If you want to do only 17 keypoint descriptors, you can filter out the 8 predicted midpoints using proc[bn]['keypoints'][:17]. I believe the first 17 are COCO, and the last 8 are midpoints, in the following order:

coco_keypoints_mid = np.asarray([
    ( 5,  7), # 17, upper_arm_left
    ( 6,  8), # 18, upper_arm_right
    ( 7,  9), # 19, lower_arm_left
    ( 8, 10), # 20, lower_arm_right
    (11, 13), # 21, upper_leg_left
    (12, 14), # 22, upper_leg_right
    (13, 15), # 23, lower_leg_left
    (14, 16), # 24, lower_leg_right
])
# i.e. index #17 is midpoint of #5 and #7, representing upper-left arm

I should note that we never tried retrieval without those 8 extra points; if your results aren't great, you can try extending your query to the full 25 points by manually calculating the 8 extra midpoints.
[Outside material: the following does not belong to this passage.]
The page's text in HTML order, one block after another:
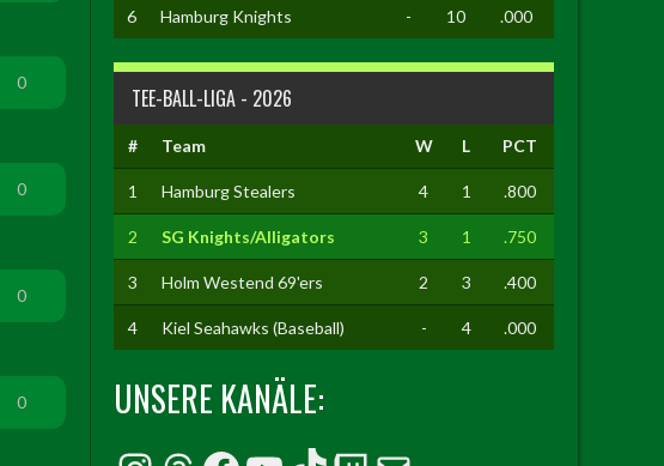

Besides, I try to use real human pose to retrieval the support set.

I'm guessing you're building an app where you take a picture of yourself, and then search for similarly-posed anime references? This may or may not work because of proportion differences in anime (we discuss this a bit at the end of sec5.1 of the paper). In particular, you may want to remove or down-weigh eye/nose/ear keypoints, since head shapes are the most different. Or it might just work perfectly out-of-the-box, idk. In any case, let me know what happens; interested in seeing what you make!
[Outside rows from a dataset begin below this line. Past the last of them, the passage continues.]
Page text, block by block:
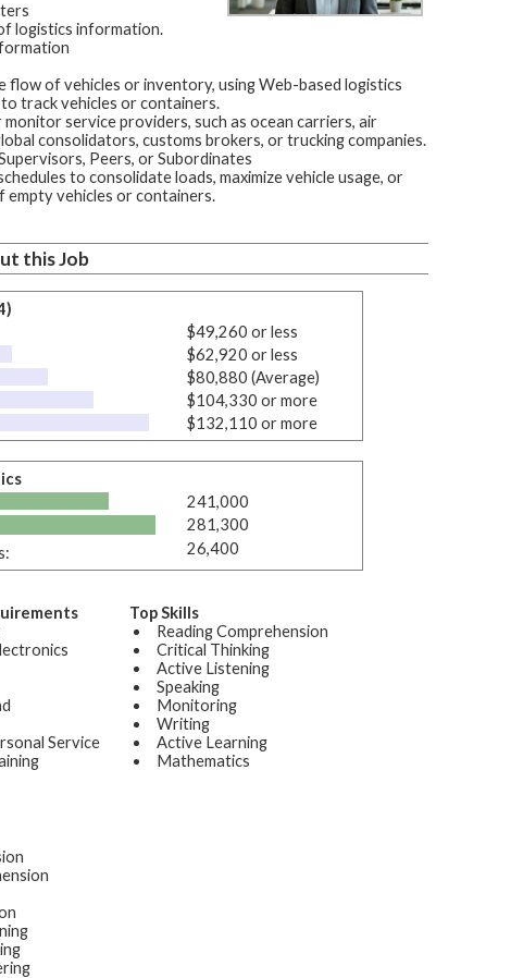
logistics information.
flow of vehicles or inventory, using Web-based logistics
track vehicles or containers.
service providers, such as ocean carriers, air
consolidators, customs brokers, or trucking companies.
Peers, or Subordinates
to consolidate loads, maximize vehicle usage, or
empty vehicles or containers.
this Job
$49,260 or less
$62,920 or less
$80,880 (Average)
$104,330 or more
$132,110 or more
241,000
281,300
26,400
Service
Top Skills
Reading Comprehension
Critical Thinking
Active Listening
Speaking
Monitoring
Writing
Active Learning
Mathematics

mrbulb commented 2 years ago

I'm guessing you're building an app where you take a picture of yourself, and then search for similarly-posed anime references? This may or may not work because of proportion differences in anime (we discuss this a bit at the end of sec5.1 of the paper). In particular, you may want to remove or down-weigh eye/nose/ear keypoints, since head shapes are the most different. Or it might just work perfectly out-of-the-box, idk. In any case, let me know what happens; interested in seeing what you make!
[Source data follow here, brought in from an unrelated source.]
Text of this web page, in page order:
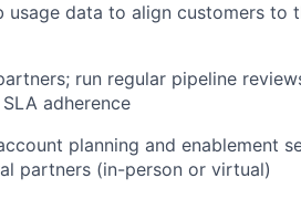
usage data to align customers to
run regular pipeline
adherence
planning and enablement
partners (in-person or virtual)

Haha, I did try to search for similarly-posed anime references retrieval by real person image😄 .

Previously, I had mistakenly thought that the 8 extra points were defined by the same rule following the bizarre pose dataset(i.e. body_upper, neck_base, head_base, nose_root, trapezium_left, trapezium_right, tiptoe_left, tiptoe_right). So I could not get satisfactory retrieval results.

After you explained the definition for 8 extra points, I could easily calculate these 8 extra midpoints. I choose some JoJo Poses as inputs, the retrieval results are really impressive.

Thank you for you great work again, I really like it 😃

2022-01-14-关键点检测-DEKR+retrieval-展示结果-1 2022-01-14-关键点检测-DEKR+retrieval-展示结果-2 2022-01-14-关键点检测-DEKR+retrieval-展示结果-3 2022-01-14-关键点检测-DEKR+retrieval-展示结果-4

ShuhongChen commented 2 years ago

Cool results! Looks like 4th row doesn't do so well, but 3rd row looks pretty good. Monroe's pose is pretty hard especially because of her dress, I'm surprised your human estimator got it right; I guess average anime illustrators might not be familiar enough with her photo to reference it, or our system doesn't do well on that pose.

I think it's actually really hard to retrieve real Jojo poses. One reason is the support distribution; I'd say a good chunk of the art is from fans of franchises like Touhou, not stand users. There's still less than 100 full_body+jojo_pose images there now. Second reason is the keypoints aren't descriptive enough; the fashion poses Araki chooses depend a lot on body part orientation and hands/feet. It'd be great if we could make a densepose estimator or something, but that's super hard. Lots of work to be done!